Influence of substrate bombardment on sputtered a-Si:N thin film properties

Abstract

Amorphous silicon nitride thin films (a-Si:N) were deposited using RF diode reactive sputtering method in a mixture of argon–nitrogen gas atmosphere. The deposition RF power was varied in order to investigate the influence of Ar ions’ substrate bombardment on a-Si:N film properties. The deposition rate was found to be an increasing function of RF power, its variation follows the law: R d ∼ ( P RF ) 1 / 2 . It is found that an increase in the RF power enhances the energy of striking Ar ions, which causes Si–Si and Si–N bonds’ breaking, this yields an increase in Si and N dangling bonds concentrations. Infrared and UV–visible absorption results suggest that at low deposition RF power is nitrogen-rich material formed with a continuum network of Si–N x bonds.
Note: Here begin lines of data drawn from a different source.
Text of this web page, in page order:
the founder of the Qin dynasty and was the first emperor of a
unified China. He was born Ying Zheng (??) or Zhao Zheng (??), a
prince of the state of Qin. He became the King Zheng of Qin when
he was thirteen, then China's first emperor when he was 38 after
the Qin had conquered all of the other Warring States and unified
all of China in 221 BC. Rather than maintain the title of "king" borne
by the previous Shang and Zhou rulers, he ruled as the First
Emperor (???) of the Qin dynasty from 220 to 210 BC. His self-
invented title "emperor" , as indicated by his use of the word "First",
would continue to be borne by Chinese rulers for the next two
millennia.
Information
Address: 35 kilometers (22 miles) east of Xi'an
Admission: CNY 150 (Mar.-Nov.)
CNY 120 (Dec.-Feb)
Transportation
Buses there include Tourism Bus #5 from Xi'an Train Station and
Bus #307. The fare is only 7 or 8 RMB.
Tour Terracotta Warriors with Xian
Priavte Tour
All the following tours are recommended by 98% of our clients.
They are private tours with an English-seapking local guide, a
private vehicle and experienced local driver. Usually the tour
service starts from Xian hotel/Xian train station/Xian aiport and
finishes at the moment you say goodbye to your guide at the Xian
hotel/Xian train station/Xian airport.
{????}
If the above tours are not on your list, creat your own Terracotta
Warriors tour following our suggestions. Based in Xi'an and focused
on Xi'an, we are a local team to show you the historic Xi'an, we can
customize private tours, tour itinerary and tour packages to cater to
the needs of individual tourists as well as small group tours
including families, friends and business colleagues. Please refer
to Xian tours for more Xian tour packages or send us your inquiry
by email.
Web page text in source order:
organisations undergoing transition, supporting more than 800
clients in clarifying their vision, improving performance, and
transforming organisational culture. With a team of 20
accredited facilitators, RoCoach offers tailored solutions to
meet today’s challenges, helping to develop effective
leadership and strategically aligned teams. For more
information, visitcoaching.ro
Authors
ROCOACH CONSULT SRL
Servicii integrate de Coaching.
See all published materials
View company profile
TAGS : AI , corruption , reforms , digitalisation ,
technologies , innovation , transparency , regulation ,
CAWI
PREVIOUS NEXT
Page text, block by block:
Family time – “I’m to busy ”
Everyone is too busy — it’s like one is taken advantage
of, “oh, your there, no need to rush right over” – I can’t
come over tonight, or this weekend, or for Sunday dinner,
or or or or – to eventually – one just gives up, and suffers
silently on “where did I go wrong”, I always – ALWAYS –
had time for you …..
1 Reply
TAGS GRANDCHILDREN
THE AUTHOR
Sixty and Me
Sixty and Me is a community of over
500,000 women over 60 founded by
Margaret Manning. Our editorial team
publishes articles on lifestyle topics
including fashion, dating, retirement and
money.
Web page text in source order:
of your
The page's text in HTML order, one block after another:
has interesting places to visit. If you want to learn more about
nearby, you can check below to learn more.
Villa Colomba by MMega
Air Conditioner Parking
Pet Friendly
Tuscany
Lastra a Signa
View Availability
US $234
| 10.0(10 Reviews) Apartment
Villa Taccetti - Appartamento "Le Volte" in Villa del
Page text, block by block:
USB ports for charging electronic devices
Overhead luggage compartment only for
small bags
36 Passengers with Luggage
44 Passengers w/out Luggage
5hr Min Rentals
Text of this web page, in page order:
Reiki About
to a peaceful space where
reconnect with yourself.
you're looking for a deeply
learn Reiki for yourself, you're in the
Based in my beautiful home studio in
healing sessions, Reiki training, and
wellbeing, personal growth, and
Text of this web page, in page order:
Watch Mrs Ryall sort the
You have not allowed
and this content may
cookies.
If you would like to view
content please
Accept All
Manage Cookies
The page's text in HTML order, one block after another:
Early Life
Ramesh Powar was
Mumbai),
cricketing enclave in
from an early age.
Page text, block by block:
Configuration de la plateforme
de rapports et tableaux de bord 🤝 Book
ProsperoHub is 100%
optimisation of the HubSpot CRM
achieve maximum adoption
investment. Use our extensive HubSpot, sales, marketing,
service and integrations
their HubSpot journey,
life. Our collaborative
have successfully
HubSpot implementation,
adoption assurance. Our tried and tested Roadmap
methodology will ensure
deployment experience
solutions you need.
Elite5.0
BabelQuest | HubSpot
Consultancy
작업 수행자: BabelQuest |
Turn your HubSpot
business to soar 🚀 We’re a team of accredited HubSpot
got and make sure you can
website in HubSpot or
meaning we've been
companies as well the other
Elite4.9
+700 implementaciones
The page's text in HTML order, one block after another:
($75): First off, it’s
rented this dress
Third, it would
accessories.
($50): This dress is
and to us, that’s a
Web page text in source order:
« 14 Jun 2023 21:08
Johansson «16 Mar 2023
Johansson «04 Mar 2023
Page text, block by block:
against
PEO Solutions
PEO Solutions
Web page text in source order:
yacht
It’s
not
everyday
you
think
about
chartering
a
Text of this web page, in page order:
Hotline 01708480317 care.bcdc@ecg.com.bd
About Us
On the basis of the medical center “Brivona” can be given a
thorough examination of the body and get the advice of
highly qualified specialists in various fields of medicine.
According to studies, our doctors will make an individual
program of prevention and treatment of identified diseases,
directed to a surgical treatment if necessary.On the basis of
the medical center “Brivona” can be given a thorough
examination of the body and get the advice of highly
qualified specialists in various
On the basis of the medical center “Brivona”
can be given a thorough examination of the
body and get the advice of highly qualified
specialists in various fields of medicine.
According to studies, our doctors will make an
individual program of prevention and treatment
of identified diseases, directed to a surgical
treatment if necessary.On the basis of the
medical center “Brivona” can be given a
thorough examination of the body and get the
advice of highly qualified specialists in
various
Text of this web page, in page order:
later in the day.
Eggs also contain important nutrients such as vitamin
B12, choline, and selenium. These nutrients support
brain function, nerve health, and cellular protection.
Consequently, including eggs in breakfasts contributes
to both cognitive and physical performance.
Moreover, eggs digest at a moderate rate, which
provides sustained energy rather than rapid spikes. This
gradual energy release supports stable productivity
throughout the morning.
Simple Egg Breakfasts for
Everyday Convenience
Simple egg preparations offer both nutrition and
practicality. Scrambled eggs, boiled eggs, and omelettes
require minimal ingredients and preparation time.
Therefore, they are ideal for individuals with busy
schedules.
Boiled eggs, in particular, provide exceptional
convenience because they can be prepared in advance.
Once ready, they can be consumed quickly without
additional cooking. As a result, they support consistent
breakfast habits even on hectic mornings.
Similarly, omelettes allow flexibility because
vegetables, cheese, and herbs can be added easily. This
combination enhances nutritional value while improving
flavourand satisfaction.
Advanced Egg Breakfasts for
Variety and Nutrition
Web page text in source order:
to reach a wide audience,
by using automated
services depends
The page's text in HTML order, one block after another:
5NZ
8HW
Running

However, films deposited at high RF power are formed with silicon-rich islands containing SiN x and characterized by a larger gap states density. The electrical conduction mechanism is governed by the ohmic regime in films elaborated with low RF power. However, with increasing the deposition power the Poole–Frenkel conduction mode became dominant with the possibility of Fowler–Nordheim tunneling contribution at high electrical fields. The amphoteric character of Si dangling bonds is revealed in films containing a large density of defect, the contribution of holes’ conduction in current transport is also observed in these films.